┌─ Data under study
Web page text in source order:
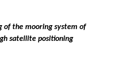
of the mooring system of
satellite positioning
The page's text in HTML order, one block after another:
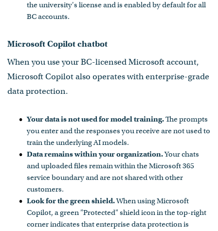
the university's license and is enabled by default for all
BC accounts.
Microsoft Copilot chatbot
When you use your BC-licensed Microsoft account,
Microsoft Copilot also operates with enterprise-grade
data protection.
Your data is not used for model training.The prompts
you enter and the responses you receive are not used to
train the underlying AI models.
Data remains within your organization.Your chats
and uploaded files remain within the Microsoft 365
service boundary and are not shared with other
customers.
Look for the green shield.When using Microsoft
Copilot, a green "Protected" shield icon in the top-right
corner indicates that enterprise data protection is
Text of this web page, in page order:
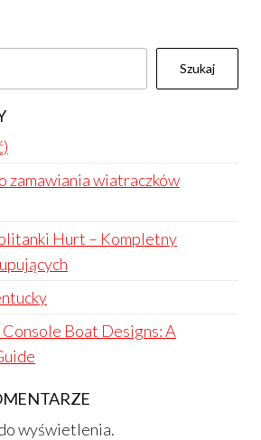
Szukaj
zamawiania wiatraczków
Hurt – Kompletny
Boat Designs: A
wyświetlenia.
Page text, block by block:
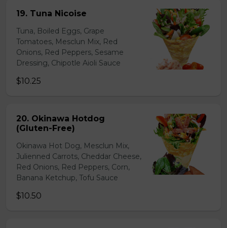
19. Tuna Nicoise
Tuna, Boiled Eggs, Grape
Tomatoes, Mesclun Mix, Red
Onions, Red Peppers, Sesame
Dressing, Chipotle Aioli Sauce
$10.25
20. Okinawa Hotdog
(Gluten-Free)
Okinawa Hot Dog, Mesclun Mix,
Julienned Carrots, Cheddar Cheese,
Red Onions, Red Peppers, Corn,
Banana Ketchup, Tofu Sauce
$10.50
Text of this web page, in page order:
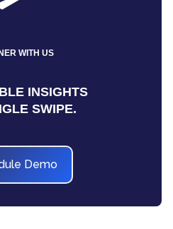
WITH US
INSIGHTS
SWIPE.
Demo
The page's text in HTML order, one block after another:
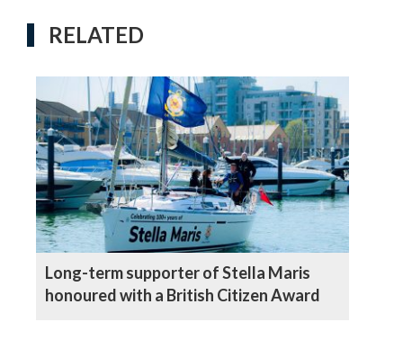
RELATED
Long-term supporter of Stella Maris
honoured with a British Citizen Award
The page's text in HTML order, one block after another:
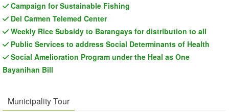
Campaign for Sustainable Fishing
Del Carmen Telemed Center
Weekly Rice Subsidy to Barangays for distribution to all
Public Services to address Social Determinants of Health
Social Amelioration Program under the Heal as One
Bayanihan Bill
Municipality Tour
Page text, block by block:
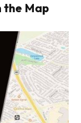
the Map
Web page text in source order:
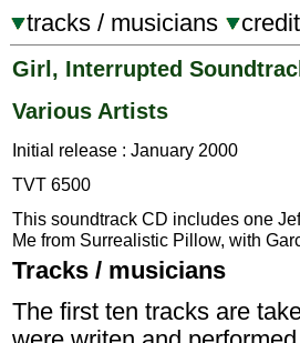
tracks / musicians
Girl, Interrupted
Various Artists
Initial release : January 2000
TVT 6500
This soundtrack CD includes one
Me from Surrealistic Pillow, with
Tracks / musicians
The first ten tracks are
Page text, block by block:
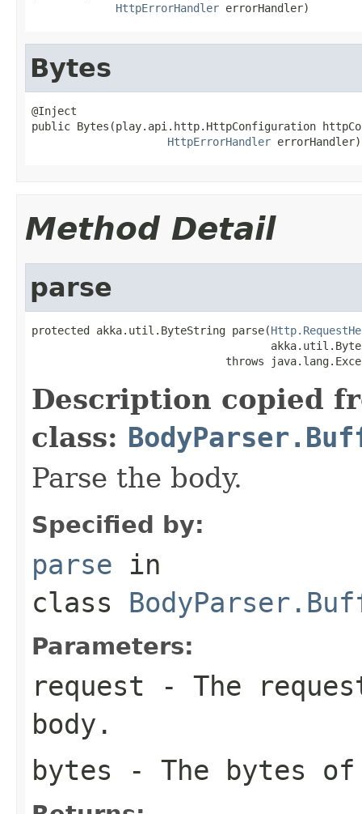
HttpErrorHandler errorHandler)
Bytes
@Inject
public Bytes(play.api.http.HttpConfiguration
HttpErrorHandler errorHandler)
Method Detail
parse
protected akka.util.ByteString parse(
throws
Description copied
class:
Parse the body.
Specified by:
parse in
class
Parameters:
request - The
body.
bytes - The bytes
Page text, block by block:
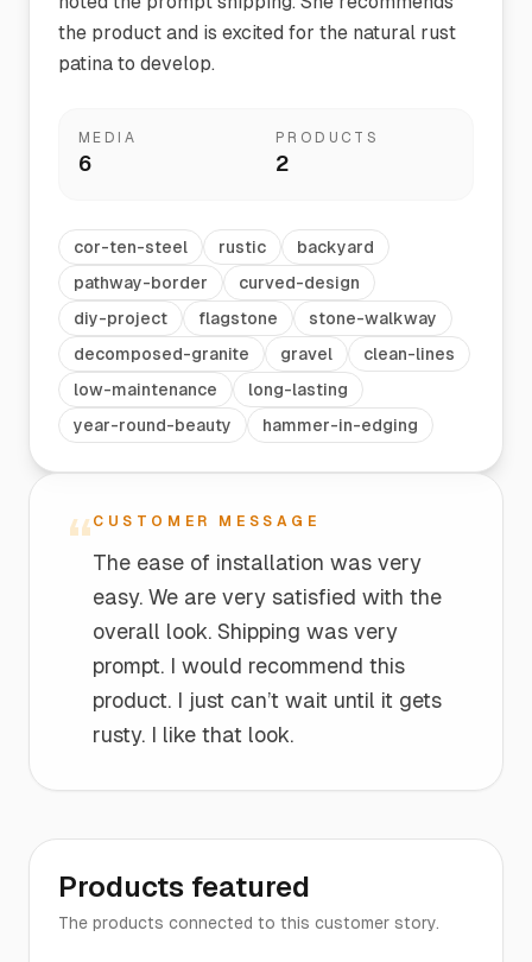
the product and is excited for the natural rust
patina to develop.
MEDIA
6
PRODUCTS
2
cor-ten-steel rustic
backyard
pathway-border
curved-design
diy-project
flagstone
stone-walkway
decomposed-granite
gravel
clean-lines
low-maintenance
long-lasting
year-round-beauty
hammer-in-edging
“ CUSTOMER MESSAGE
The ease of installation was very
easy. We are very satisfied with the
overall look. Shipping was very
prompt. I would recommend this
product. I just can’t wait until it gets
rusty. I like that look.
Products featured
The products connected to this customer story.
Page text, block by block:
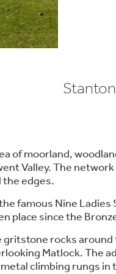
of moorland,
Valley. The
the edges.
famous Nine Ladies
place since the
rocks around
Matlock. The
climbing rungs in
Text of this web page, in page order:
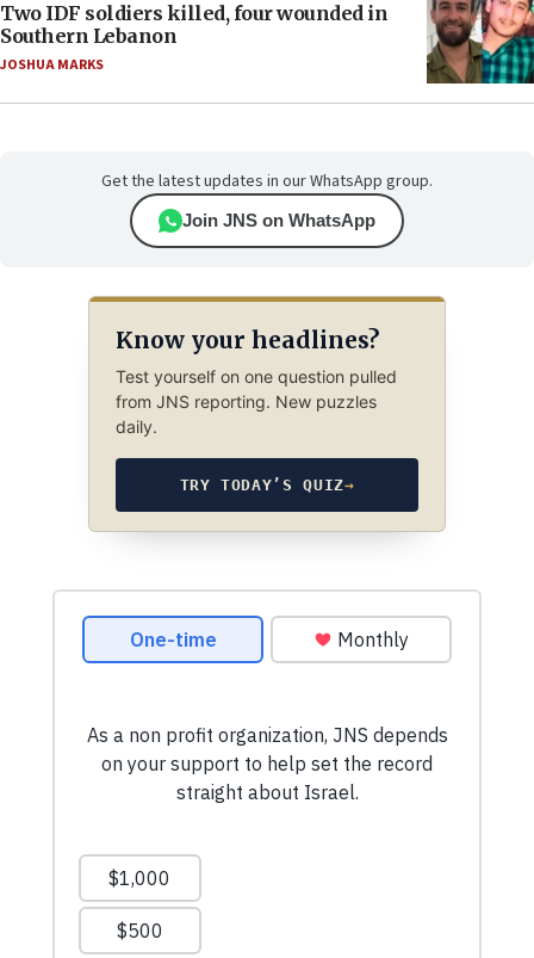
Two IDF soldiers killed, four wounded in
Southern Lebanon
JOSHUA MARKS
Get the latest updates in our WhatsApp group.
Join JNS on WhatsApp
Know your headlines?
Test yourself on one question pulled
from JNS reporting. New puzzles
daily.
TRY TODAY’S QUIZ→
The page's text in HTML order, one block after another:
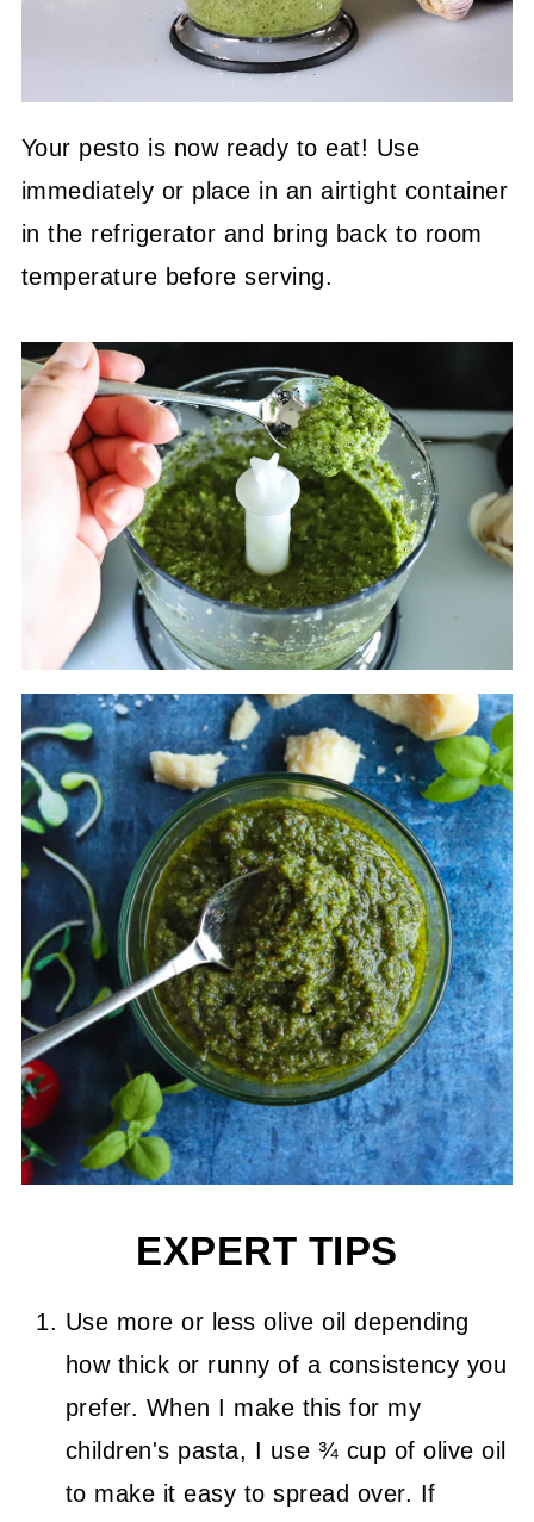
Your pesto is now ready to eat! Use
immediately or place in an airtight container
in the refrigerator and bring back to room
temperature before serving.
EXPERT TIPS
Use more or less olive oil depending
how thick or runny of a consistency you
prefer. When I make this for my
children's pasta, I use ¾ cup of olive oil
to make it easy to spread over. If
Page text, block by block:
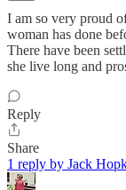
I am so very proud
woman has done
There have been
she live long and
Reply
Share
1 reply by Jack
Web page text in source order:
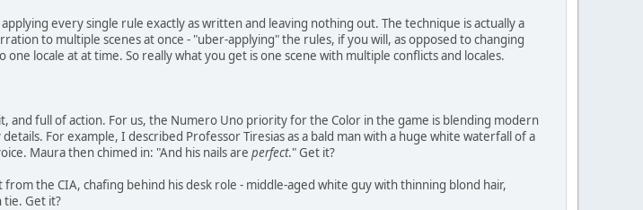
every single rule exactly as written and leaving nothing out. The technique is actually a
to multiple scenes at once - "uber-applying" the rules, if you will, as opposed to changing
locale at at time. So really what you get is one scene with multiple conflicts and locales.
and full of action. For us, the Numero Uno priority for the Color in the game is blending modern
For example, I described Professor Tiresias as a bald man with a huge white waterfall of a
Maura then chimed in: "And his nails are perfect." Get it?
the CIA, chafing behind his desk role - middle-aged white guy with thinning blond hair,
tie. Get it?
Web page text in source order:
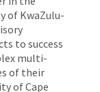
of KwaZulu-
to success
multi-
of their
of Cape
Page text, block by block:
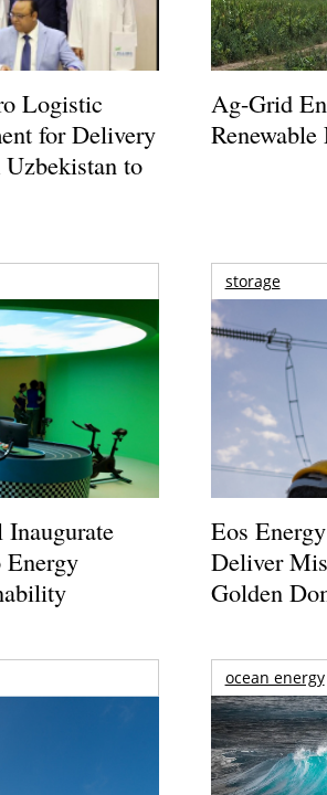
Logistic
for Delivery
to
Ag-Grid
Inaugurate
Energy
storage
Eos
Deliver
Golden
ocean energy
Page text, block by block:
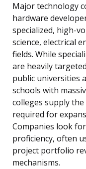
Major technology
hardware
specialized, high-
science, electrical
fields. While
are heavily
public universities
schools with
colleges supply
required for
Companies look
proficiency, often
project portfolio
mechanisms.
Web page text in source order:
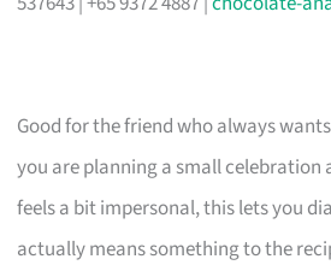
└─
Exercise brief
Repeat the data exactly as written, but without the pictures.

Answer to this exercise
Web page text in source order:
of the mooring system of
satellite positioning
The page's text in HTML order, one block after another:
the university's license and is enabled by default for all
BC accounts.
Microsoft Copilot chatbot
When you use your BC-licensed Microsoft account,
Microsoft Copilot also operates with enterprise-grade
data protection.
Your data is not used for model training.The prompts
you enter and the responses you receive are not used to
train the underlying AI models.
Data remains within your organization.Your chats
and uploaded files remain within the Microsoft 365
service boundary and are not shared with other
customers.
Look for the green shield.When using Microsoft
Copilot, a green "Protected" shield icon in the top-right
corner indicates that enterprise data protection is
Text of this web page, in page order:
Szukaj
zamawiania wiatraczków
Hurt – Kompletny
Boat Designs: A
wyświetlenia.
Page text, block by block:
19. Tuna Nicoise
Tuna, Boiled Eggs, Grape
Tomatoes, Mesclun Mix, Red
Onions, Red Peppers, Sesame
Dressing, Chipotle Aioli Sauce
$10.25
20. Okinawa Hotdog
(Gluten-Free)
Okinawa Hot Dog, Mesclun Mix,
Julienned Carrots, Cheddar Cheese,
Red Onions, Red Peppers, Corn,
Banana Ketchup, Tofu Sauce
$10.50
Text of this web page, in page order:
WITH US
INSIGHTS
SWIPE.
Demo
The page's text in HTML order, one block after another:
RELATED
Long-term supporter of Stella Maris
honoured with a British Citizen Award
The page's text in HTML order, one block after another:
Campaign for Sustainable Fishing
Del Carmen Telemed Center
Weekly Rice Subsidy to Barangays for distribution to all
Public Services to address Social Determinants of Health
Social Amelioration Program under the Heal as One
Bayanihan Bill
Municipality Tour
Page text, block by block:
the Map
Web page text in source order:
tracks / musicians
Girl, Interrupted
Various Artists
Initial release : January 2000
TVT 6500
This soundtrack CD includes one
Me from Surrealistic Pillow, with
Tracks / musicians
The first ten tracks are
Page text, block by block:
HttpErrorHandler errorHandler)
Bytes
@Inject
public Bytes(play.api.http.HttpConfiguration
HttpErrorHandler errorHandler)
Method Detail
parse
protected akka.util.ByteString parse(
throws
Description copied
class:
Parse the body.
Specified by:
parse in
class
Parameters:
request - The
body.
bytes - The bytes
Page text, block by block:
the product and is excited for the natural rust
patina to develop.
MEDIA
6
PRODUCTS
2
cor-ten-steel rustic
backyard
pathway-border
curved-design
diy-project
flagstone
stone-walkway
decomposed-granite
gravel
clean-lines
low-maintenance
long-lasting
year-round-beauty
hammer-in-edging
“ CUSTOMER MESSAGE
The ease of installation was very
easy. We are very satisfied with the
overall look. Shipping was very
prompt. I would recommend this
product. I just can’t wait until it gets
rusty. I like that look.
Products featured
The products connected to this customer story.
Page text, block by block:
of moorland,
Valley. The
the edges.
famous Nine Ladies
place since the
rocks around
Matlock. The
climbing rungs in
Text of this web page, in page order:
Two IDF soldiers killed, four wounded in
Southern Lebanon
JOSHUA MARKS
Get the latest updates in our WhatsApp group.
Join JNS on WhatsApp
Know your headlines?
Test yourself on one question pulled
from JNS reporting. New puzzles
daily.
TRY TODAY’S QUIZ→
The page's text in HTML order, one block after another:
Your pesto is now ready to eat! Use
immediately or place in an airtight container
in the refrigerator and bring back to room
temperature before serving.
EXPERT TIPS
Use more or less olive oil depending
how thick or runny of a consistency you
prefer. When I make this for my
children's pasta, I use ¾ cup of olive oil
to make it easy to spread over. If
Page text, block by block:
I am so very proud
woman has done
There have been
she live long and
Reply
Share
1 reply by Jack
Web page text in source order:
every single rule exactly as written and leaving nothing out. The technique is actually a
to multiple scenes at once - "uber-applying" the rules, if you will, as opposed to changing
locale at at time. So really what you get is one scene with multiple conflicts and locales.
and full of action. For us, the Numero Uno priority for the Color in the game is blending modern
For example, I described Professor Tiresias as a bald man with a huge white waterfall of a
Maura then chimed in: "And his nails are perfect." Get it?
the CIA, chafing behind his desk role - middle-aged white guy with thinning blond hair,
tie. Get it?
Web page text in source order:
of KwaZulu-
to success
multi-
of their
of Cape
Page text, block by block:
Logistic
for Delivery
to
Ag-Grid
Inaugurate
Energy
storage
Eos
Deliver
Golden
ocean energy
Page text, block by block:
Major technology
hardware
specialized, high-
science, electrical
fields. While
are heavily
public universities
schools with
colleges supply
required for
Companies look
proficiency, often
project portfolio
mechanisms.
Web page text in source order:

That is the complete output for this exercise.